Cross, Sceilg Mhichíl, Co. Kerry
Co. Kerry |
Crosses & Monuments
On the wind-scoured rock of Skellig Michael, eight kilometres off the Kerry coast, the stone crosses tend to attract less attention than the corbelled beehive huts and the vertiginous stairways that draw visitors upward.
One cross in particular sits quietly beside the south-western edge of the Monks' Graveyard, and it is easy to pass without a second glance. It is roughly shaped, just 0.65 metres tall and 0.3 metres wide, worn thin to only 0.08 metres. Its arms are barely distinct from the shaft, though the lower angles of those arms are hollowed out, a small deliberate gesture that confirms the cross shape was intentional rather than accidental.
The hollowed lower angles are a detail worth pausing over. This technique, sometimes called armpit hollowing, appears on early medieval insular crosses and is thought to reflect a particular tradition of stone-cutting that flourished in Irish monasticism from roughly the sixth century onward. Skellig Michael itself was founded as a monastery, probably during that same period, by communities seeking the severe isolation of an Atlantic rock. The graveyard beside which this cross stands would have held the monks who lived and died in that extraordinary place, far from the mainland, sustained by whatever fishing and gardening the ledges of the island allowed. The cross was recorded and measured by A. O'Sullivan and J. Sheehan in their 1996 archaeological survey of the Iveragh Peninsula, published by Cork University Press, which remains the foundational reference for the early Christian material on the island.

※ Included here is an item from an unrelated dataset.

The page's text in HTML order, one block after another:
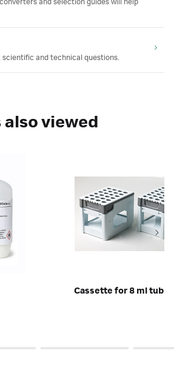
and selection guides will help
and technical questions.
viewed
Cassette for 8 ml tubes

The cross stands near ground level and is easy to overlook against the grey stone of its surroundings. Visitors to Skellig Michael, which is accessible by licensed boat from ports including Portmagee and Ballinskelligs during the summer season, are typically focused on the ascent to the monastery complex. The Monks' Graveyard lies within the main enclosure, and the south-western perimeter, where this cross stands, is worth a slower look once the more immediately dramatic structures have been taken in.